CPU-Kühler * brauche ich den überhaupt?*:
* Arctic Cooling Freezer 64 Pro (~15€)

Motherboard *bin mir unsicher, welches ich hier wählen soll...* 
* Gigabyte GA-MA770-UD3 (56€)
* ASUS M3A76-CM, 760G (50€)

Arbeitsspeicher: 
* A-DATA Value DIMM Kit 4GB PC2-6400U CL5 (DDR2-800) (40€)

Grafikkarte: 
* Sapphire Ultimate Radeon HD 4670 (62€)

Festplatte: 
* Samsung SpinPoint F1 1000GB (60€)
* Samsung SpinPoint F1 500GB (45€)

Netzteil * hier bin ich mir auch unsicher, lohnt sich der Kauf des Be Quiet? Reichen mir 300W?*: 
* Enermax Pro82+ 385 Watt (32€)
* BE Quiet! Pure Power 300 Watt / BQT L7 (32€)

Bin über Meinungen zu Motherboard, CPU-Kühler und Netzteilwahl dankbar!

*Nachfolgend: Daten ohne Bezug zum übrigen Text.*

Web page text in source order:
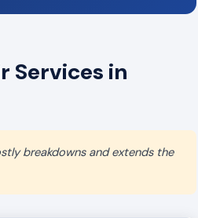
Services in
breakdowns and extends the
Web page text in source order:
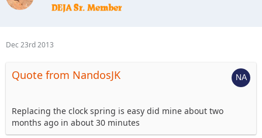
Dec 23rd 2013
Quote from NandosJK
Replacing the clock spring is easy did mine about two
months ago in about 30 minutes
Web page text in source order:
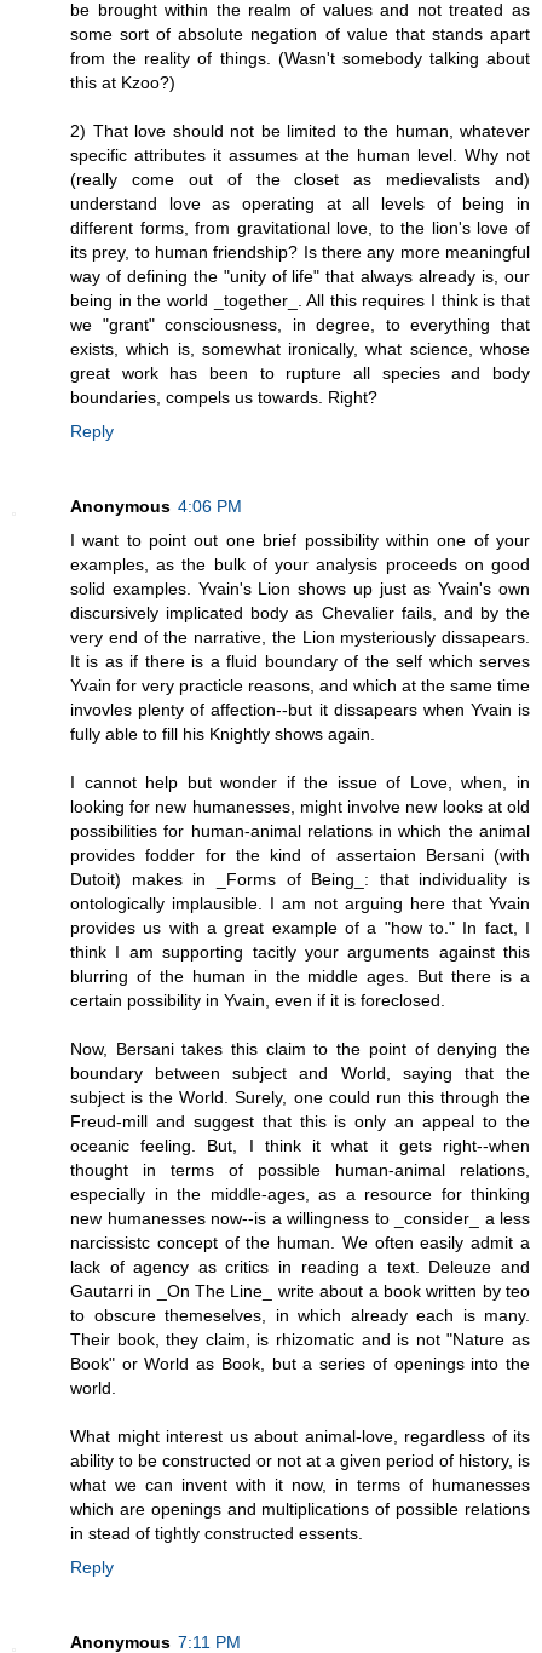
be brought within the realm of values and not treated as
some sort of absolute negation of value that stands apart
from the reality of things. (Wasn't somebody talking about
this at Kzoo?)
2) That love should not be limited to the human, whatever
specific attributes it assumes at the human level. Why not
(really come out of the closet as medievalists and)
understand love as operating at all levels of being in
different forms, from gravitational love, to the lion's love of
its prey, to human friendship? Is there any more meaningful
way of defining the "unity of life" that always already is, our
being in the world _together_. All this requires I think is that
we "grant" consciousness, in degree, to everything that
exists, which is, somewhat ironically, what science, whose
great work has been to rupture all species and body
boundaries, compels us towards. Right?
Reply
Anonymous 4:06 PM
I want to point out one brief possibility within one of your
examples, as the bulk of your analysis proceeds on good
solid examples. Yvain's Lion shows up just as Yvain's own
discursively implicated body as Chevalier fails, and by the
very end of the narrative, the Lion mysteriously dissapears.
It is as if there is a fluid boundary of the self which serves
Yvain for very practicle reasons, and which at the same time
invovles plenty of affection--but it dissapears when Yvain is
fully able to fill his Knightly shows again.
I cannot help but wonder if the issue of Love, when, in
looking for new humanesses, might involve new looks at old
possibilities for human-animal relations in which the animal
provides fodder for the kind of assertaion Bersani (with
Dutoit) makes in _Forms of Being_: that individuality is
ontologically implausible. I am not arguing here that Yvain
provides us with a great example of a "how to." In fact, I
think I am supporting tacitly your arguments against this
blurring of the human in the middle ages. But there is a
certain possibility in Yvain, even if it is foreclosed.
Now, Bersani takes this claim to the point of denying the
boundary between subject and World, saying that the
subject is the World. Surely, one could run this through the
Freud-mill and suggest that this is only an appeal to the
oceanic feeling. But, I think it what it gets right--when
thought in terms of possible human-animal relations,
especially in the middle-ages, as a resource for thinking
new humanesses now--is a willingness to _consider_ a less
narcissistc concept of the human. We often easily admit a
lack of agency as critics in reading a text. Deleuze and
Gautarri in _On The Line_ write about a book written by teo
to obscure themeselves, in which already each is many.
Their book, they claim, is rhizomatic and is not "Nature as
Book" or World as Book, but a series of openings into the
world.
What might interest us about animal-love, regardless of its
ability to be constructed or not at a given period of history, is
what we can invent with it now, in terms of humanesses
which are openings and multiplications of possible relations
in stead of tightly constructed essents.
Reply
Anonymous 7:11 PM
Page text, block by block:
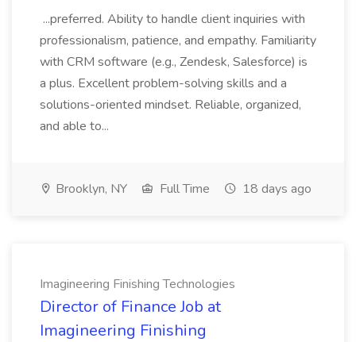
...preferred. Ability to handle client inquiries with
professionalism, patience, and empathy. Familiarity
with CRM software (e.g., Zendesk, Salesforce) is
a plus. Excellent problem-solving skills and a
solutions-oriented mindset. Reliable, organized,
and able to...
Brooklyn, NY Full Time 18 days ago
Imagineering Finishing Technologies
Director of Finance Job at
Imagineering Finishing
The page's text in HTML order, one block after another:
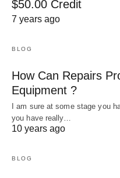
$50.00 Credit
7 years ago
BLOG
How Can Repairs
Equipment ?
I am sure at some stage you
you have really…
10 years ago
BLOG
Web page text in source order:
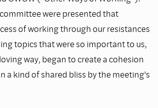
were presented that
of working through our resistances
topics that were so important to us,
way, began to create a cohesion
a kind of shared bliss by the meeting's
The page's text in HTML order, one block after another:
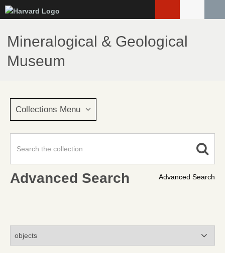
to
main
content
Mineralogical & Geological
Museum
Collections Menu
Advanced Search
Advanced Search
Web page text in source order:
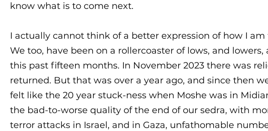
know what is to come next.
I actually cannot think of a better expression of how I
We too, have been on a rollercoaster of lows, and
this past fifteen months. In November 2023 there was
returned. But that was over a year ago, and since then
felt like the 20 year stuck-ness when Moshe was in
the bad-to-worse quality of the end of our sedra, with
terror attacks in Israel, and in Gaza, unfathomable

*Edit:* Noch eine Überlegung: Mal angenommen ich habe nicht vor mit dem Rechner zu spielen. Hätte die externe Grafikkate von oben irgendeinen Vorteil im Alltag gegenüber der onboard-grafikkarte, wenn ich Videos anschaue, Photos bearbeite, etc.?

Wo sollte ich das zusätzliche Geld dann am besten hinstecken? In ein besseres Board? In eine schnellere CPU? IN mehr Arbeitsspeicher?


----------



## Raubkopierer (22. August 2009)

Wenn du nicht vor hast großartig zu spielen bietet eine Grafikkarte gegenüber einer onboard Lösung keinerlei Vorteile. Ich bin der Meinung, dass du keinen extra Lüfter benötigst und der Boxed ausreichen sein sollte. Genauso sollten 300 Watt ausreichend Strom liefern.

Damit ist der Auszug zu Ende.